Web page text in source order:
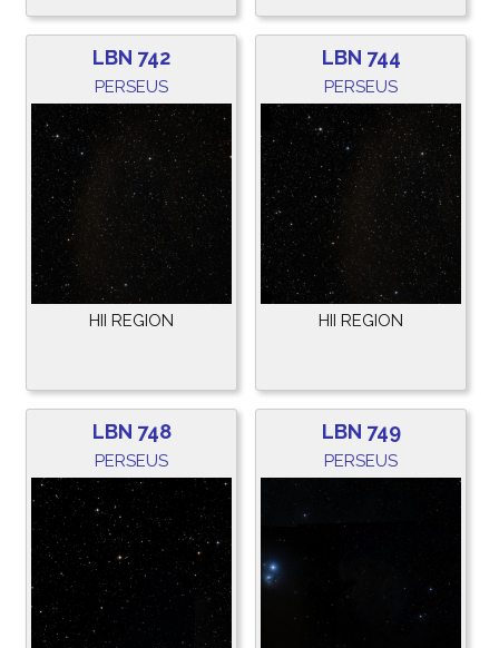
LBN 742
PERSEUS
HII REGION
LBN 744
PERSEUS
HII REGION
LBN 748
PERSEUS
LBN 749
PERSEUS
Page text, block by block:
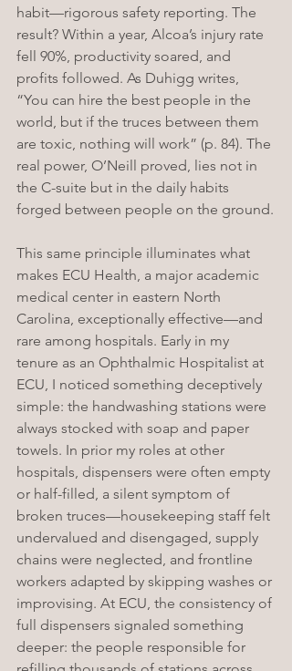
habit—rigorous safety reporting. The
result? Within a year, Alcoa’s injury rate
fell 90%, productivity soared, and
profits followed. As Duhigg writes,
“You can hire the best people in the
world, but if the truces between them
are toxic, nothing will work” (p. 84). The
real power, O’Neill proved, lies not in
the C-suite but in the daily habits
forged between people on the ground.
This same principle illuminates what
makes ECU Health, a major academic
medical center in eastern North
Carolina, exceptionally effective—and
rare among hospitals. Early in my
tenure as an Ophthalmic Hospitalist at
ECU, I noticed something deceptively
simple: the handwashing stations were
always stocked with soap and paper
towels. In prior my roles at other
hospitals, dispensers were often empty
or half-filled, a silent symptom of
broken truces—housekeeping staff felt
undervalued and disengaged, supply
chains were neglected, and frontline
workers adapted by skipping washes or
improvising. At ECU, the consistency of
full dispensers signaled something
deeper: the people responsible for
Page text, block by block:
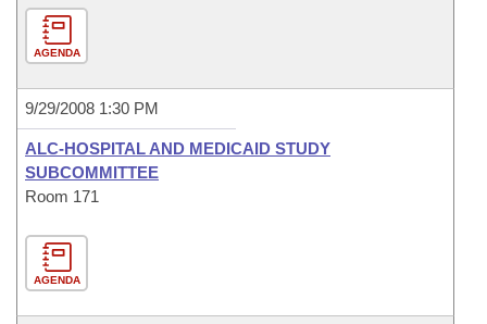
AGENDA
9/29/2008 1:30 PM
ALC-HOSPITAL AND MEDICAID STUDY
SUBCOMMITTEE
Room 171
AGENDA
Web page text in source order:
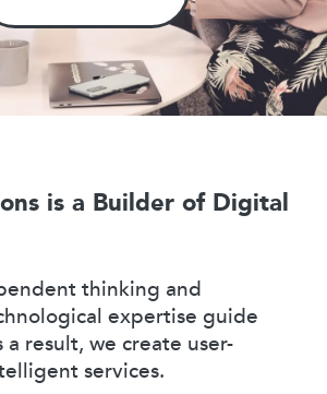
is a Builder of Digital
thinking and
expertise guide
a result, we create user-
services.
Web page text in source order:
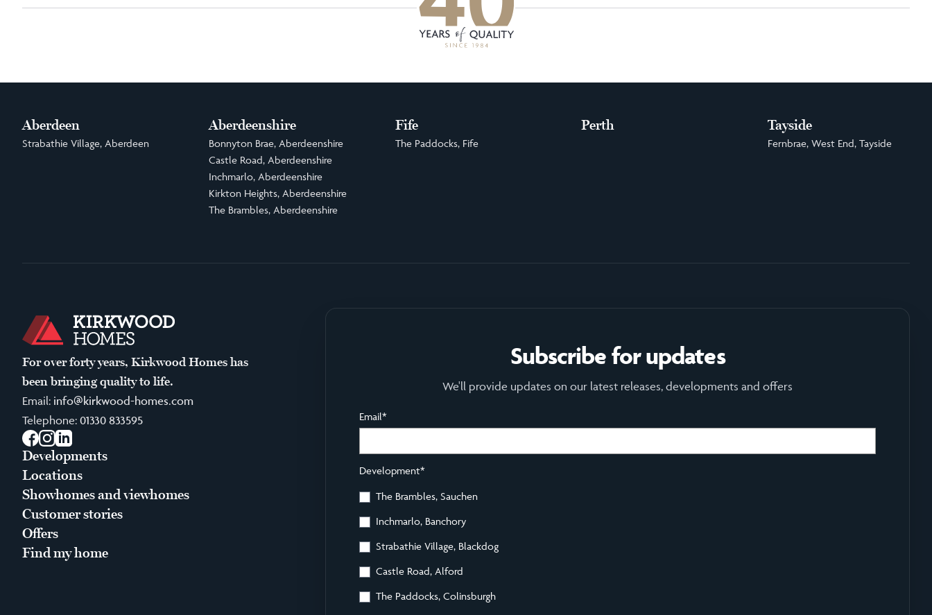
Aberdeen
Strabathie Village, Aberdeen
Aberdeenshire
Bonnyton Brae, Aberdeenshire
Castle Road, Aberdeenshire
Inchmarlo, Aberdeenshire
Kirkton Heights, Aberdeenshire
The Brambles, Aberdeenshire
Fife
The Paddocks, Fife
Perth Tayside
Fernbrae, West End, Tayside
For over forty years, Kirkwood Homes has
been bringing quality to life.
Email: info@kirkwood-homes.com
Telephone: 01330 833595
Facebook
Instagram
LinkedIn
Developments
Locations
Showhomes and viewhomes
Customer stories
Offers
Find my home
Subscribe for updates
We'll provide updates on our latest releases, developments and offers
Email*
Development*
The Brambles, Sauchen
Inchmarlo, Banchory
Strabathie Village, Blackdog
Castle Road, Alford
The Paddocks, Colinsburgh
•••••
**Exercise directions**:
Would you copy out every line of the data above exactly, minus the pictures?

**Expected answer**:
Web page text in source order:
LBN 742
PERSEUS
HII REGION
LBN 744
PERSEUS
HII REGION
LBN 748
PERSEUS
LBN 749
PERSEUS
Page text, block by block:
habit—rigorous safety reporting. The
result? Within a year, Alcoa’s injury rate
fell 90%, productivity soared, and
profits followed. As Duhigg writes,
“You can hire the best people in the
world, but if the truces between them
are toxic, nothing will work” (p. 84). The
real power, O’Neill proved, lies not in
the C-suite but in the daily habits
forged between people on the ground.
This same principle illuminates what
makes ECU Health, a major academic
medical center in eastern North
Carolina, exceptionally effective—and
rare among hospitals. Early in my
tenure as an Ophthalmic Hospitalist at
ECU, I noticed something deceptively
simple: the handwashing stations were
always stocked with soap and paper
towels. In prior my roles at other
hospitals, dispensers were often empty
or half-filled, a silent symptom of
broken truces—housekeeping staff felt
undervalued and disengaged, supply
chains were neglected, and frontline
workers adapted by skipping washes or
improvising. At ECU, the consistency of
full dispensers signaled something
deeper: the people responsible for
Page text, block by block:
AGENDA
9/29/2008 1:30 PM
ALC-HOSPITAL AND MEDICAID STUDY
SUBCOMMITTEE
Room 171
AGENDA
Web page text in source order:
is a Builder of Digital
thinking and
expertise guide
a result, we create user-
services.
Web page text in source order:
Aberdeen
Strabathie Village, Aberdeen
Aberdeenshire
Bonnyton Brae, Aberdeenshire
Castle Road, Aberdeenshire
Inchmarlo, Aberdeenshire
Kirkton Heights, Aberdeenshire
The Brambles, Aberdeenshire
Fife
The Paddocks, Fife
Perth Tayside
Fernbrae, West End, Tayside
For over forty years, Kirkwood Homes has
been bringing quality to life.
Email: info@kirkwood-homes.com
Telephone: 01330 833595
Facebook
Instagram
LinkedIn
Developments
Locations
Showhomes and viewhomes
Customer stories
Offers
Find my home
Subscribe for updates
We'll provide updates on our latest releases, developments and offers
Email*
Development*
The Brambles, Sauchen
Inchmarlo, Banchory
Strabathie Village, Blackdog
Castle Road, Alford
The Paddocks, Colinsburgh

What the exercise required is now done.